Start of SUPPLIED DATA

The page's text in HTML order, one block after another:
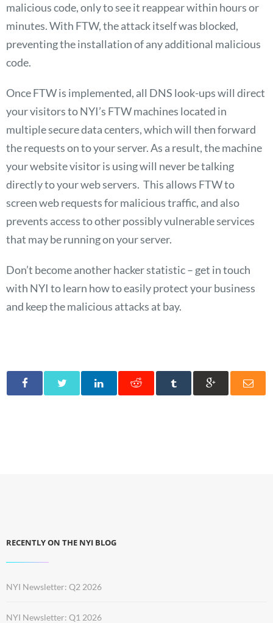
malicious code, only to see it reappear within hours or
minutes. With FTW, the attack itself was blocked,
preventing the installation of any additional malicious
code.
Once FTW is implemented, all DNS look-ups will direct
your visitors to NYI’s FTW machines located in
multiple secure data centers, which will then forward
the requests on to your server. As a result, the machine
your website visitor is using will never be talking
directly to your web servers. This allows FTW to
screen web requests for malicious traffic, and also
prevents access to other possibly vulnerable services
that may be running on your server.
Don’t become another hacker statistic – get in touch
with NYI to learn how to easily protect your business
and keep the malicious attacks at bay.
RECENTLY ON THE NYI BLOG
NYI Newsletter: Q2 2026
NYI Newsletter: Q1 2026
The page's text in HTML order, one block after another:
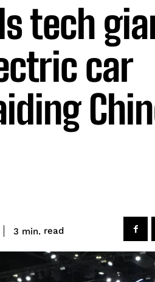
tech
car
3 min. read
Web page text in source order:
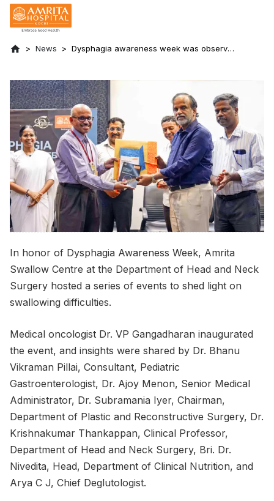
News
Dysphagia awareness week was observed
In honor of Dysphagia Awareness Week, Amrita
Swallow Centre at the Department of Head and Neck
Surgery hosted a series of events to shed light on
swallowing difficulties.
Medical oncologist Dr. VP Gangadharan inaugurated
the event, and insights were shared by Dr. Bhanu
Vikraman Pillai, Consultant, Pediatric
Gastroenterologist, Dr. Ajoy Menon, Senior Medical
Administrator, Dr. Subramania Iyer, Chairman,
Department of Plastic and Reconstructive Surgery, Dr.
Krishnakumar Thankappan, Clinical Professor,
Department of Head and Neck Surgery, Bri. Dr.
Nivedita, Head, Department of Clinical Nutrition, and
Arya C J, Chief Deglutologist.
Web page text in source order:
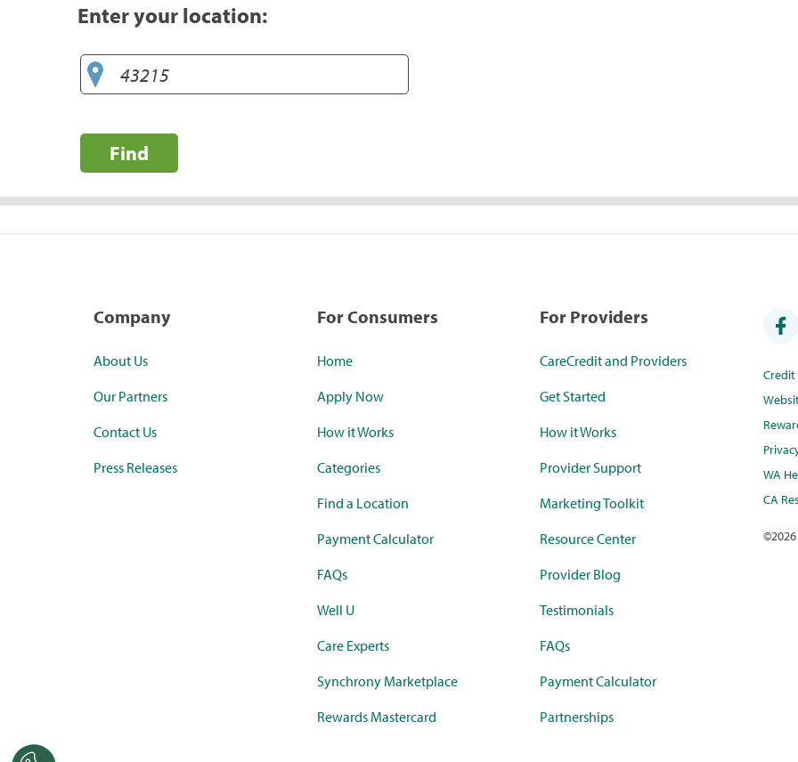
Enter your location:
Find
Company
About Us
Our Partners
Contact Us
Press Releases
For Consumers
Home
Apply Now
How it Works
Categories
Find a Location
Payment Calculator
FAQs
Well U
Care Experts
Synchrony Marketplace
Rewards Mastercard
For Providers
CareCredit and Providers
Get Started
How it Works
Provider Support
Marketing Toolkit
Resource Center
Provider Blog
Testimonials
FAQs
Payment Calculator
Partnerships
WA
CA
©
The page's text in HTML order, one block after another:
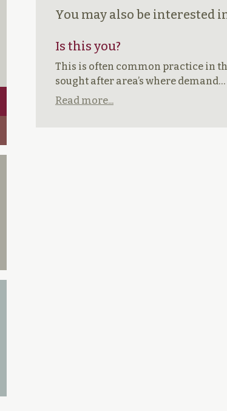
You may also be interested
Is this you?
This is often common practice in
sought after area’s where demand…
Read more...
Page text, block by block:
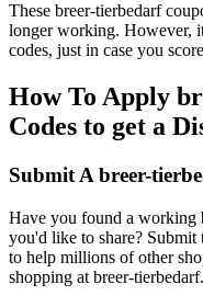
These breer-tierbedarf
longer working. However,
codes, just in case you
How To Apply
Codes to get a
Submit A breer-
Have you found a working
you'd like to share? Submit
to help millions of other
shopping at breer-tierbedarf.
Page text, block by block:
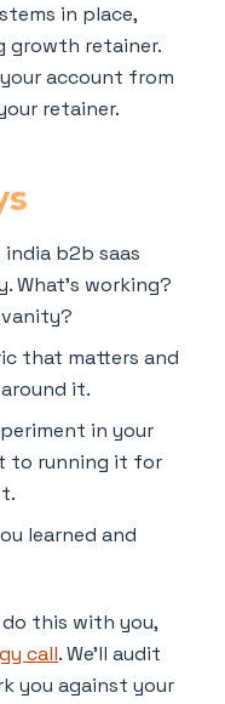
in place,
growth retainer.
account from
retainer.
b2b saas
What's working?
that matters and
it.
in your
to running it for
learned and
this with you,
call. We'll audit
you against your
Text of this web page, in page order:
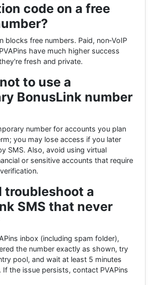
code on a free
blocks free numbers. Paid, non‑VoIP
have much higher success
fresh and private.
to use a
BonusLink number
number for accounts you plan
you may lose access if you later
SMS. Also, avoid using virtual
or sensitive accounts that require
troubleshoot a
SMS that never
inbox (including spam folder),
the number exactly as shown, try
pool, and wait at least 5 minutes
If the issue persists, contact PVAPins
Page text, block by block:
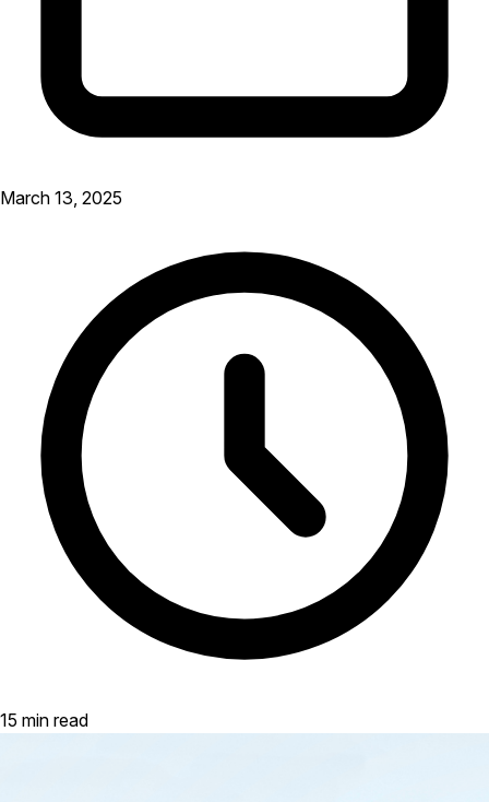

End of SUPPLIED DATA

## WHAT YOU ARE ASKED TO DO
Leave the pictures aside and give every entry above again word for word.

## TASK OUTPUT
The page's text in HTML order, one block after another:
malicious code, only to see it reappear within hours or
minutes. With FTW, the attack itself was blocked,
preventing the installation of any additional malicious
code.
Once FTW is implemented, all DNS look-ups will direct
your visitors to NYI’s FTW machines located in
multiple secure data centers, which will then forward
the requests on to your server. As a result, the machine
your website visitor is using will never be talking
directly to your web servers. This allows FTW to
screen web requests for malicious traffic, and also
prevents access to other possibly vulnerable services
that may be running on your server.
Don’t become another hacker statistic – get in touch
with NYI to learn how to easily protect your business
and keep the malicious attacks at bay.
RECENTLY ON THE NYI BLOG
NYI Newsletter: Q2 2026
NYI Newsletter: Q1 2026
The page's text in HTML order, one block after another:
tech
car
3 min. read
Web page text in source order:
News
Dysphagia awareness week was observed
In honor of Dysphagia Awareness Week, Amrita
Swallow Centre at the Department of Head and Neck
Surgery hosted a series of events to shed light on
swallowing difficulties.
Medical oncologist Dr. VP Gangadharan inaugurated
the event, and insights were shared by Dr. Bhanu
Vikraman Pillai, Consultant, Pediatric
Gastroenterologist, Dr. Ajoy Menon, Senior Medical
Administrator, Dr. Subramania Iyer, Chairman,
Department of Plastic and Reconstructive Surgery, Dr.
Krishnakumar Thankappan, Clinical Professor,
Department of Head and Neck Surgery, Bri. Dr.
Nivedita, Head, Department of Clinical Nutrition, and
Arya C J, Chief Deglutologist.
Web page text in source order:
Enter your location:
Find
Company
About Us
Our Partners
Contact Us
Press Releases
For Consumers
Home
Apply Now
How it Works
Categories
Find a Location
Payment Calculator
FAQs
Well U
Care Experts
Synchrony Marketplace
Rewards Mastercard
For Providers
CareCredit and Providers
Get Started
How it Works
Provider Support
Marketing Toolkit
Resource Center
Provider Blog
Testimonials
FAQs
Payment Calculator
Partnerships
WA
CA
©
The page's text in HTML order, one block after another:
You may also be interested
Is this you?
This is often common practice in
sought after area’s where demand…
Read more...
Page text, block by block:
These breer-tierbedarf
longer working. However,
codes, just in case you
How To Apply
Codes to get a
Submit A breer-
Have you found a working
you'd like to share? Submit
to help millions of other
shopping at breer-tierbedarf.
Page text, block by block:
in place,
growth retainer.
account from
retainer.
b2b saas
What's working?
that matters and
it.
in your
to running it for
learned and
this with you,
call. We'll audit
you against your
Text of this web page, in page order:
code on a free
blocks free numbers. Paid, non‑VoIP
have much higher success
fresh and private.
to use a
BonusLink number
number for accounts you plan
you may lose access if you later
SMS. Also, avoid using virtual
or sensitive accounts that require
troubleshoot a
SMS that never
inbox (including spam folder),
the number exactly as shown, try
pool, and wait at least 5 minutes
If the issue persists, contact PVAPins
Page text, block by block:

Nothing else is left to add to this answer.